-- Work to complete --
Which lines in the records below hold the word "companies"? Copy each of them.

-- Source data --

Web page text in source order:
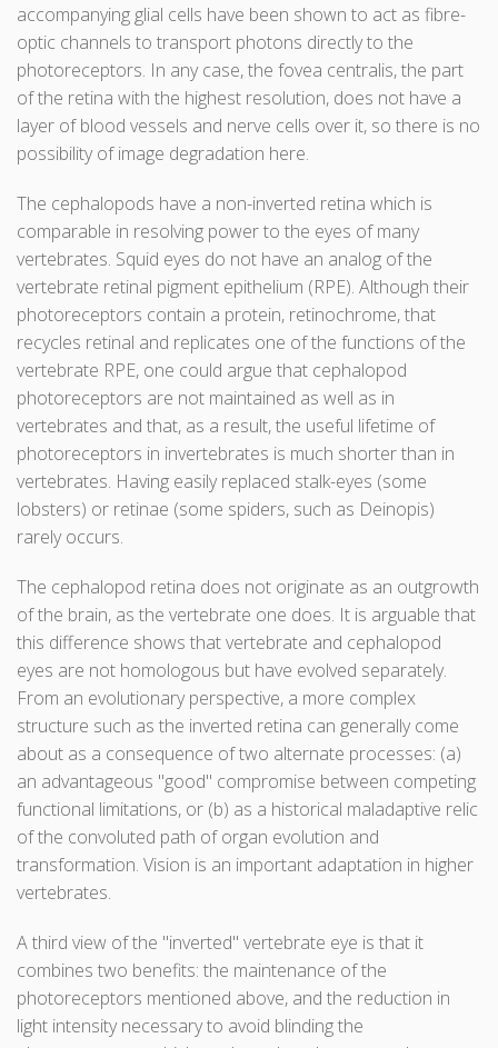
accompanying glial cells have been shown to act as fibre-
optic channels to transport photons directly to the
photoreceptors. In any case, the fovea centralis, the part
of the retina with the highest resolution, does not have a
layer of blood vessels and nerve cells over it, so there is no
possibility of image degradation here.
The cephalopods have a non-inverted retina which is
comparable in resolving power to the eyes of many
vertebrates. Squid eyes do not have an analog of the
vertebrate retinal pigment epithelium (RPE). Although their
photoreceptors contain a protein, retinochrome, that
recycles retinal and replicates one of the functions of the
vertebrate RPE, one could argue that cephalopod
photoreceptors are not maintained as well as in
vertebrates and that, as a result, the useful lifetime of
photoreceptors in invertebrates is much shorter than in
vertebrates. Having easily replaced stalk-eyes (some
lobsters) or retinae (some spiders, such as Deinopis)
rarely occurs.
The cephalopod retina does not originate as an outgrowth
of the brain, as the vertebrate one does. It is arguable that
this difference shows that vertebrate and cephalopod
eyes are not homologous but have evolved separately.
From an evolutionary perspective, a more complex
structure such as the inverted retina can generally come
about as a consequence of two alternate processes: (a)
an advantageous "good" compromise between competing
functional limitations, or (b) as a historical maladaptive relic
of the convoluted path of organ evolution and
transformation. Vision is an important adaptation in higher
vertebrates.
A third view of the "inverted" vertebrate eye is that it
combines two benefits: the maintenance of the
photoreceptors mentioned above, and the reduction in
light intensity necessary to avoid blinding the
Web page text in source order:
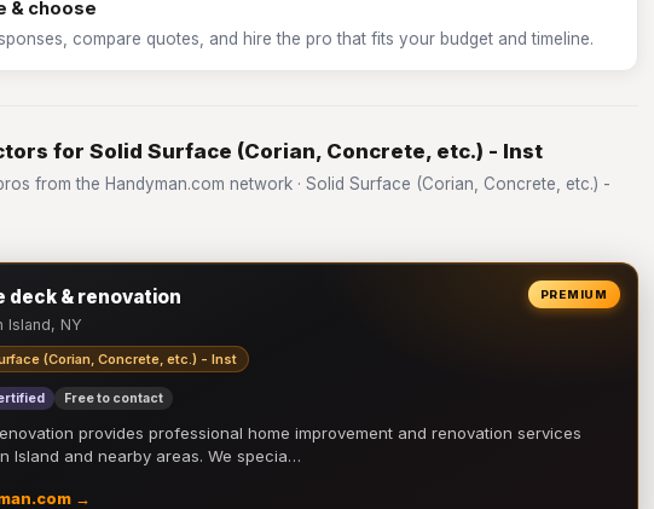
& choose
compare quotes, and hire the pro that fits your budget and timeline.
for Solid Surface (Corian, Concrete, etc.) - Inst
from the Handyman.com network · Solid Surface (Corian, Concrete, etc.) -
PREMIUM
deck & renovation
Island, NY
(Corian, Concrete, etc.) - Inst
Free to contact
provides professional home improvement and renovation services
Island and nearby areas. We specia…
→
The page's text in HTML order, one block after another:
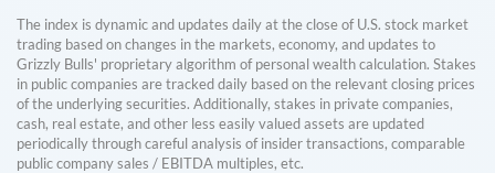
The index is dynamic and updates daily at the close of U.S. stock market
trading based on changes in the markets, economy, and updates to
Grizzly Bulls' proprietary algorithm of personal wealth calculation. Stakes
in public companies are tracked daily based on the relevant closing prices
of the underlying securities. Additionally, stakes in private companies,
cash, real estate, and other less easily valued assets are updated
periodically through careful analysis of insider transactions, comparable
public company sales / EBITDA multiples, etc.
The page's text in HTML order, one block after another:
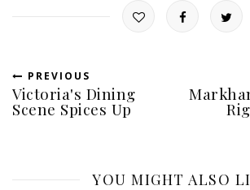
PREVIOUS
Victoria's Dining
Scene Spices Up
YOU MIGHT ALSO
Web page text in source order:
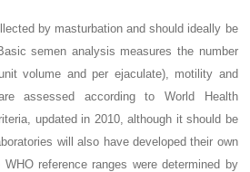
by masturbation and should ideally be
semen analysis measures the number
volume and per ejaculate), motility and
assessed according to World Health
updated in 2010, although it should be
will also have developed their own
reference ranges were determined by
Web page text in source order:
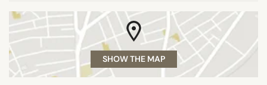
SHOW THE MAP
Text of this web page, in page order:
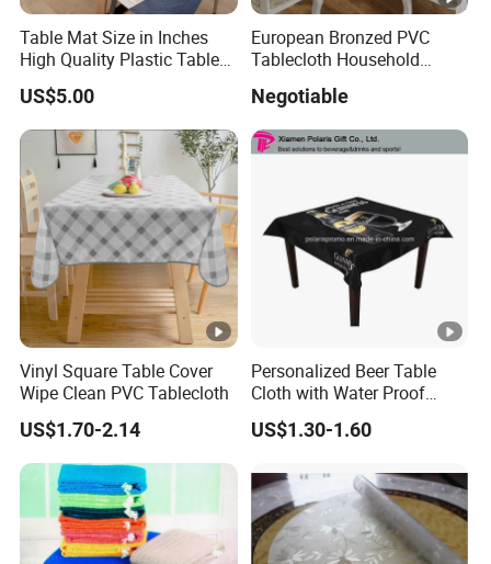
2) Seed 15gsm to 260gsm 2cm to 240cm
3) Cross 50gsm to 150gsm 2cm to 160cm 5m
4) Water emboss 50gsm to 100gsm
5) Grid emboss 50gsm to 100gsm
Standard
160cm
6) Star emboss 50gsm to 100gsm
Standard
5m
7) Flower emboss 50gsm to 100gsm
8) Bubble emboss 50gsm to 100gsm
160cm
9) Laminated 75gsm to 150gsm
Standard
160cm
Table Mat Size in Inches
High Quality Plastic Table
Mat
US$5.00
European Bronzed PVC
Tablecloth Household
Negotiable
Vinyl Square Table Cover
Wipe Clean PVC Tablecloth
US$1.70-2.14
Personalized Beer Table
Cloth with Water Proof
Surface
US$1.30-1.60
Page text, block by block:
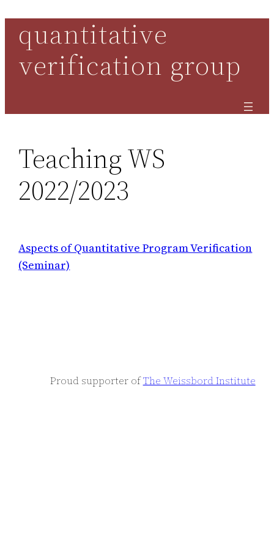
content
quantitative
verification group
Teaching WS
2022/2023
Aspects of Quantitative Program Verification
(Seminar)
Proud supporter ofThe Weissbord Institute
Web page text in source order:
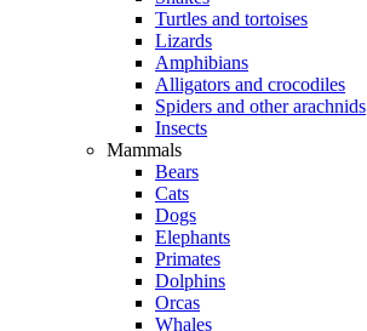
Turtles and tortoises
Lizards
Amphibians
Alligators and crocodiles
Spiders and other arachnids
Insects
Mammals
Bears
Cats
Dogs
Elephants
Primates
Dolphins
Orcas
Whales
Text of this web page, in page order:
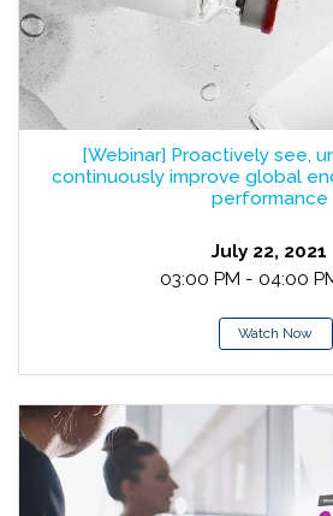
[Webinar] Proactively see,
continuously improve global
performance
July 22, 2021
03:00 PM - 04:00
Watch Now

-- Exercise solution --
in public companies are tracked daily based on the relevant closing prices
of the underlying securities. Additionally, stakes in private companies,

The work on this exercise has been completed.